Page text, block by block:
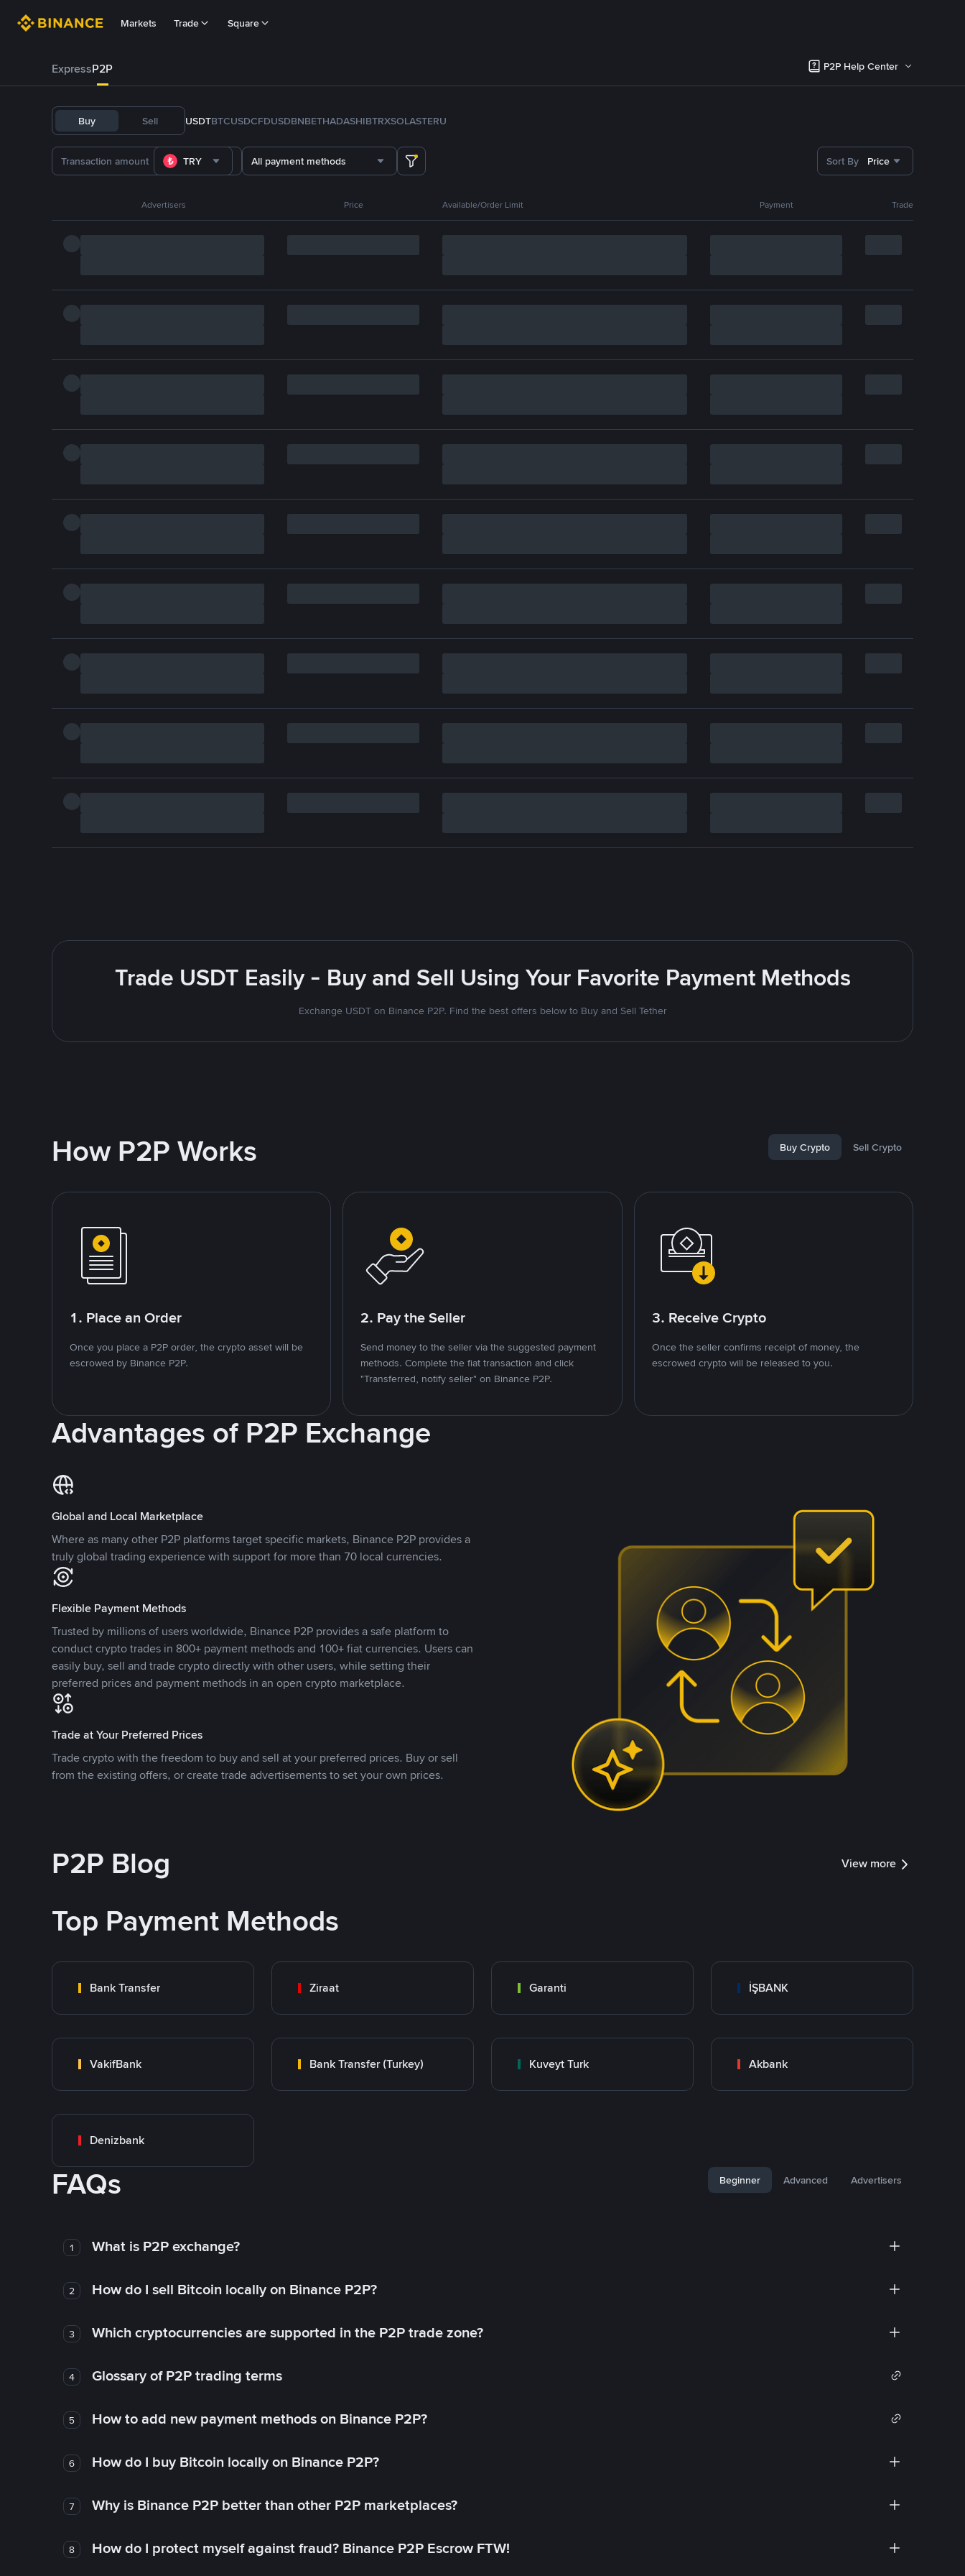
Markets Trade Square
ExpressP2P P2P Help Center
Buy Sell USDTBTCUSDCFDUSDBNBETHADASHIBTRXSOLASTERU
TRY All payment methods Sort By Price
Advertisers Price Available/Order Limit Payment Trade
Trade USDT Easily - Buy and Sell Using Your Favorite Payment Methods
Exchange USDT on Binance P2P. Find the best offers below to Buy and Sell Tether
How P2P Works Buy Crypto Sell Crypto
1. Place an Order
Once you place a P2P order, the crypto asset will be
escrowed by Binance P2P.
2. Pay the Seller
Send money to the seller via the suggested payment
methods. Complete the fiat transaction and click
"Transferred, notify seller" on Binance P2P.
3. Receive Crypto
Once the seller confirms receipt of money, the
escrowed crypto will be released to you.
Advantages of P2P Exchange
Global and Local Marketplace
Where as many other P2P platforms target specific markets, Binance P2P provides a
truly global trading experience with support for more than 70 local currencies.
Flexible Payment Methods
Trusted by millions of users worldwide, Binance P2P provides a safe platform to
conduct crypto trades in 800+ payment methods and 100+ fiat currencies. Users can
easily buy, sell and trade crypto directly with other users, while setting their
preferred prices and payment methods in an open crypto marketplace.
Trade at Your Preferred Prices
Trade crypto with the freedom to buy and sell at your preferred prices. Buy or sell
from the existing offers, or create trade advertisements to set your own prices.
P2P Blog View more
Top Payment Methods
Bank Transfer Ziraat Garanti İŞBANK
VakifBank Bank Transfer (Turkey) Kuveyt Turk Akbank
Denizbank
FAQs Beginner Advanced Advertisers
1 What is P2P exchange?
2 How do I sell Bitcoin locally on Binance P2P?
3 Which cryptocurrencies are supported in the P2P trade zone?
4 Glossary of P2P trading terms
5 How to add new payment methods on Binance P2P?
6 How do I buy Bitcoin locally on Binance P2P?
7 Why is Binance P2P better than other P2P marketplaces?
8 How do I protect myself against fraud? Binance P2P Escrow FTW!
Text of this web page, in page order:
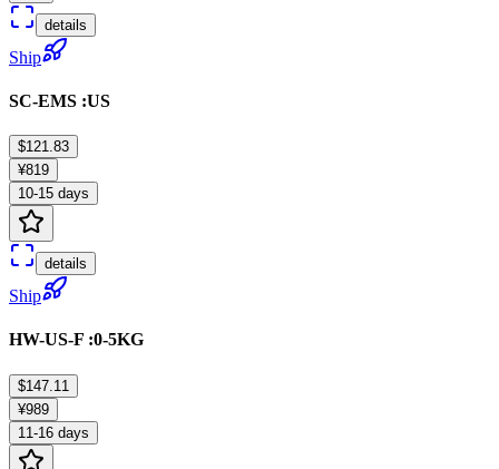
details
Ship
SC-EMS :US
$121.83
¥819
10-15 days
details
Ship
HW-US-F :0-5KG
$147.11
¥989
11-16 days
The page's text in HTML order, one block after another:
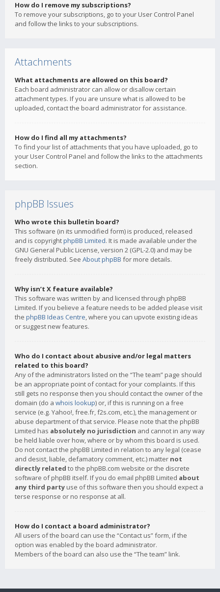
How do I remove my subscriptions?
To remove your subscriptions, go to your User Control Panel
and follow the links to your subscriptions.
Attachments
What attachments are allowed on this board?
Each board administrator can allow or disallow certain
attachment types. If you are unsure what is allowed to be
uploaded, contact the board administrator for assistance.
How do I find all my attachments?
To find your list of attachments that you have uploaded, go to
your User Control Panel and follow the links to the attachments
section.
phpBB Issues
Who wrote this bulletin board?
This software (in its unmodified form) is produced, released
and is copyrightphpBB Limited. It is made available under the
GNU General Public License, version 2 (GPL-2.0) and may be
freely distributed. See About phpBB for more details.
Why isn’t X feature available?
This software was written by and licensed through phpBB
Limited. If you believe a feature needs to be added please visit
the phpBB Ideas Centre, where you can upvote existing ideas
or suggest new features.
Who do I contact about abusive and/or legal matters
related to this board?
Any of the administrators listed on the “The team” page should
be an appropriate point of contact for your complaints. If this
still gets no response then you should contact the owner of the
domain (do a whois lookup) or, if this is running on a free
service (e.g. Yahoo!, free.fr, f2s.com, etc.), the management or
abuse department of that service. Please note that the phpBB
Limited has absolutely no jurisdiction and cannot in any way
be held liable over how, where or by whom this board is used.
Do not contact the phpBB Limited in relation to any legal (cease
and desist, liable, defamatory comment, etc.) matter not
directly related to the phpBB.com website or the discrete
software of phpBB itself. If you do email phpBB Limited about
any third party use of this software then you should expect a
terse response or no response at all.
How do I contact a board administrator?
All users of the board can use the “Contact us” form, if the
option was enabled by the board administrator.
Members of the board can also use the “The team” link.
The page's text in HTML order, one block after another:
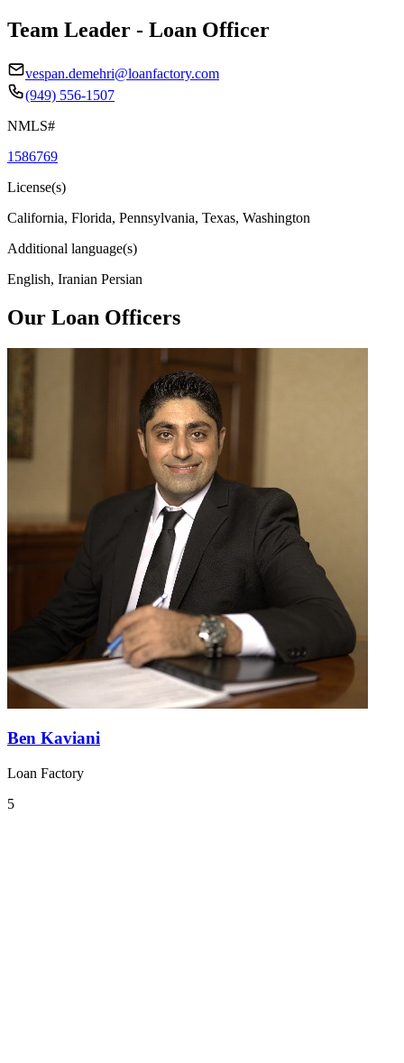
Team Leader - Loan Officer
vespan.demehri@loanfactory.com
(949) 556-1507
NMLS#
1586769
License(s)
California, Florida, Pennsylvania, Texas, Washington
Additional language(s)
English, Iranian Persian
Our Loan Officers
Ben Kaviani
Loan Factory
5
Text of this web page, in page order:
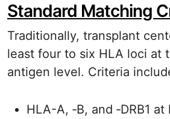
Standard Matching
Traditionally, transplant
least four to six HLA loci at
antigen level. Criteria
HLA-A, ‑B, and ‑DRB1
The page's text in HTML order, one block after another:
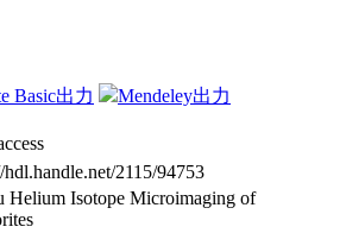
Basic出力 Mendeley出力
hdl.handle.net/2115/94753
Helium Isotope Microimaging of
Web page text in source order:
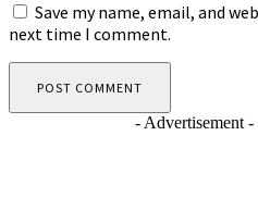
Save my name, email, and
next time I comment.
- Advertisement -
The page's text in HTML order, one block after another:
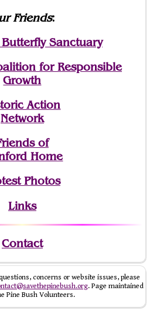
Friends:
Sanctuary
for Responsible
Growth
Action
Network
of
Home
Photos
Links
Contact
concerns or website issues, please
. Page maintained
Pine Bush Volunteers.
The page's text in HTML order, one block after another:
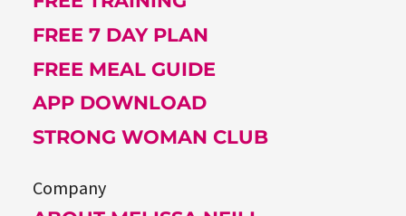
FREE 7 DAY PLAN
FREE MEAL GUIDE
APP DOWNLOAD
STRONG WOMAN CLUB
Company
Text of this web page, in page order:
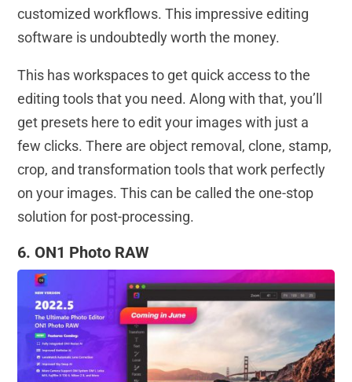
customized workflows. This impressive editing
software is undoubtedly worth the money.
This has workspaces to get quick access to the
editing tools that you need. Along with that, you’ll
get presets here to edit your images with just a
few clicks. There are object removal, clone, stamp,
crop, and transformation tools that work perfectly
on your images. This can be called the one-stop
solution for post-processing.
6. ON1 Photo RAW
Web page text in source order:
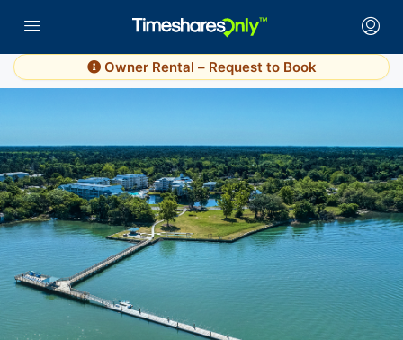
Owner Rental – Request to Book
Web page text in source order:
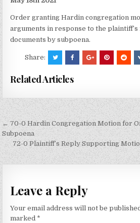
Order granting Hardin congregation
arguments in response to the
documents by subpoena.
Share:
Related Articles
Post
navigation
← 70-0 Hardin Congregation Motion for
Subpoena
72-0 Plaintiff’s Reply Supporting
Leave a Reply
Your email address will not be
marked *
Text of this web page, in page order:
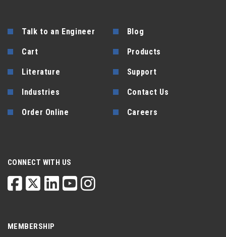
Talk to an Engineer Blog
Cart Products
Literature Support
Industries Contact Us
Order Online Careers
CONNECT WITH US
MEMBERSHIP
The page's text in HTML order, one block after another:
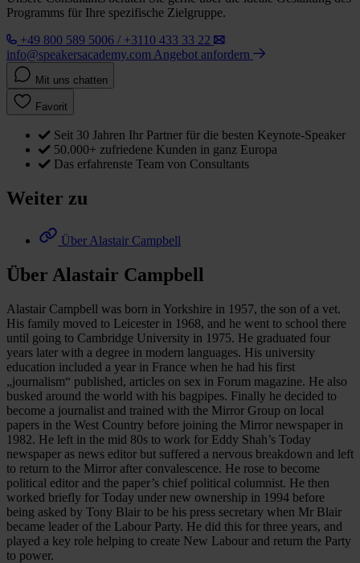
Programms für Ihre spezifische Zielgruppe.
+49 800 589 5006 / +3110 433 33 22
info@speakersacademy.com Angebot anfordern
Mit uns chatten
Favorit
Seit 30 Jahren Ihr Partner für die besten Keynote-Speaker
50.000+ zufriedene Kunden in ganz Europa
Das erfahrenste Team von Consultants
Weiter zu
Über Alastair Campbell
Über Alastair Campbell
Alastair Campbell was born in Yorkshire in 1957, the son of a vet.
His family moved to Leicester in 1968, and he went to school there
until going to Cambridge University in 1975. He graduated four
years later with a degree in modern languages. His university
education included a year in France when he had his first
„journalism“ published, articles on sex in Forum magazine. He also
busked around the world with his bagpipes. Finally he decided to
become a journalist and trained with the Mirror Group on local
papers in the West Country before joining the Mirror newspaper in
1982. He left in the mid 80s to work for Eddy Shah’s Today
newspaper as news editor but suffered a nervous breakdown and left
to return to the Mirror after convalescence. He rose to become
political editor and the paper’s chief political columnist. He then
worked briefly for Today under new ownership in 1994 before
being asked by Tony Blair to be his press secretary when Mr Blair
became leader of the Labour Party. He did this for three years, and
played a key role helping to create New Labour and return the Party
to power.
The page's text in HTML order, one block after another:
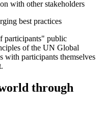
with other stakeholders
best practices
participants" public
of the UN Global
with participants themselves
through
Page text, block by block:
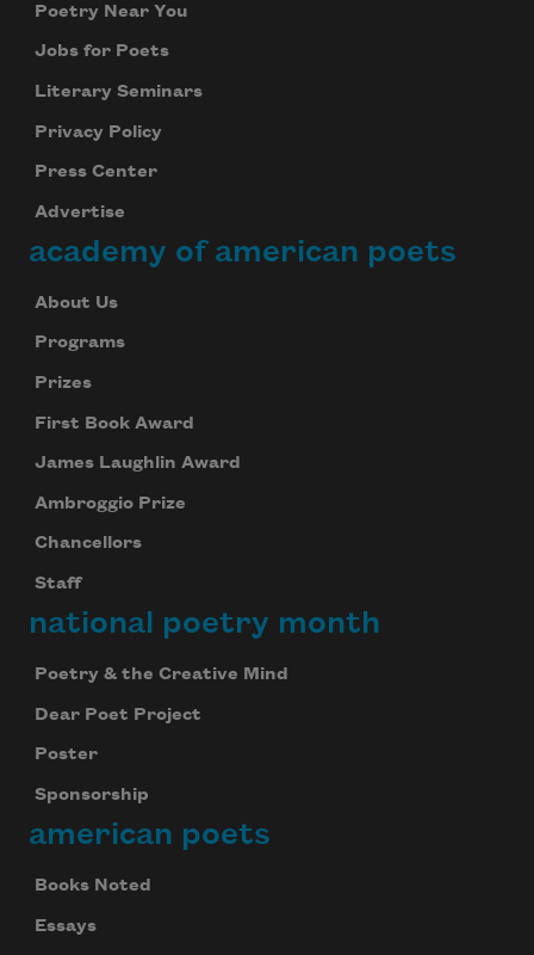
Poetry Near You
Jobs for Poets
Literary Seminars
Privacy Policy
Press Center
Advertise
academy of american poets
About Us
Programs
Prizes
First Book Award
James Laughlin Award
Ambroggio Prize
Chancellors
Staff
national poetry month
Poetry & the Creative Mind
Dear Poet Project
Poster
Sponsorship
american poets
Books Noted
Essays
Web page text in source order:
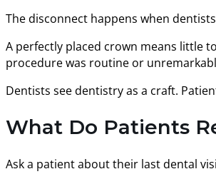
The disconnect happens when
A perfectly placed crown means little
procedure was routine or
Dentists see dentistry as a craft.
What Do Patients
Ask a patient about their last dental
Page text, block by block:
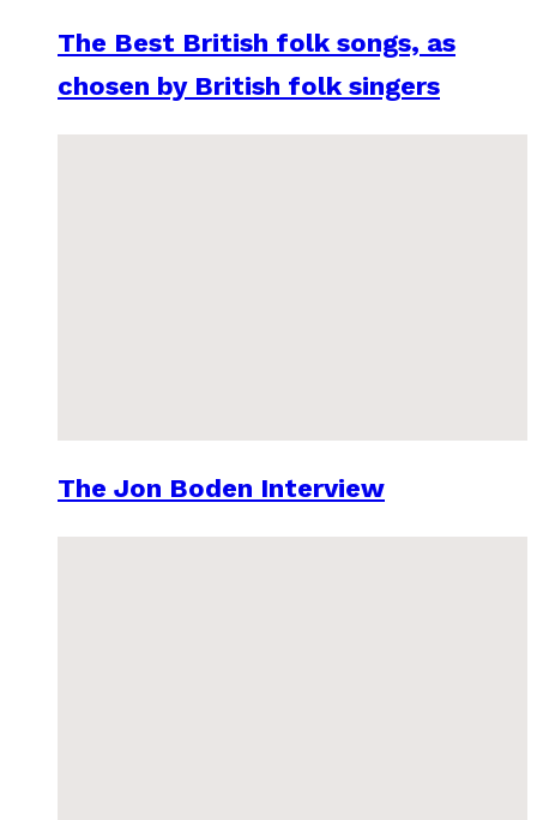
The Best British folk songs, as
chosen by British folk singers
The Jon Boden Interview
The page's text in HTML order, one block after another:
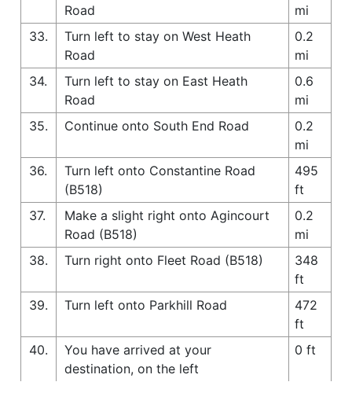
Road
mi
33.
Turn left to stay on West Heath
Road
0.2
mi
34.
Turn left to stay on East Heath
Road
0.6
mi
35.
Continue onto South End Road
0.2
mi
36.
Turn left onto Constantine Road
(B518)
495
ft
37.
Make a slight right onto Agincourt
Road (B518)
0.2
mi
38.
Turn right onto Fleet Road (B518)
348
ft
39.
Turn left onto Parkhill Road
472
ft
40.
You have arrived at your
destination, on the left
0 ft
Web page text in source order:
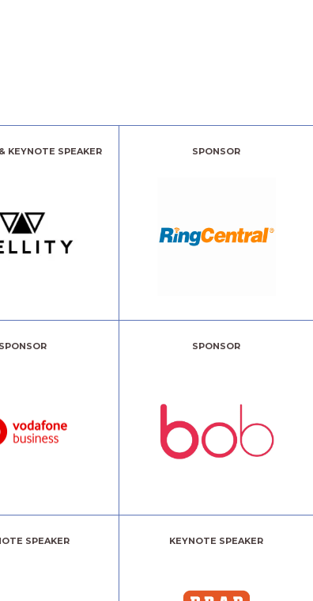
KEYNOTE SPEAKER SPONSOR
SPONSOR SPONSOR
SPEAKER KEYNOTE SPEAKER
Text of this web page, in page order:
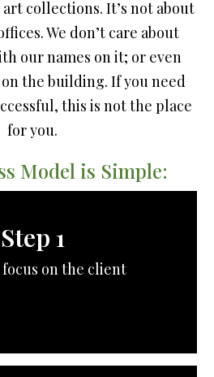
collections. It’s not about
We don’t care about
our names on it; or even
the building. If you need
this is not the place
for you.
Model is Simple:
Step 1
on the client
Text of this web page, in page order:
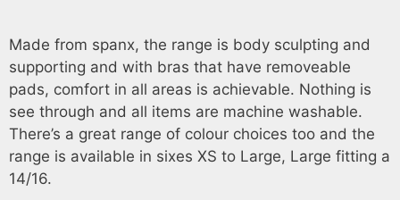
Made from spanx, the range is body sculpting and
supporting and with bras that have removeable
pads, comfort in all areas is achievable. Nothing is
see through and all items are machine washable.
There’s a great range of colour choices too and the
range is available in sixes XS to Large, Large fitting a
14/16.

════════════════

EXERCISE:
Copy all lines in the listing above where the string "that" appears.

ANSWER SPACE:
To find your list of attachments that you have uploaded, go to
abuse department of that service. Please note that the phpBB
editing tools that you need. Along with that, you’ll
crop, and transformation tools that work perfectly
supporting and with bras that have removeable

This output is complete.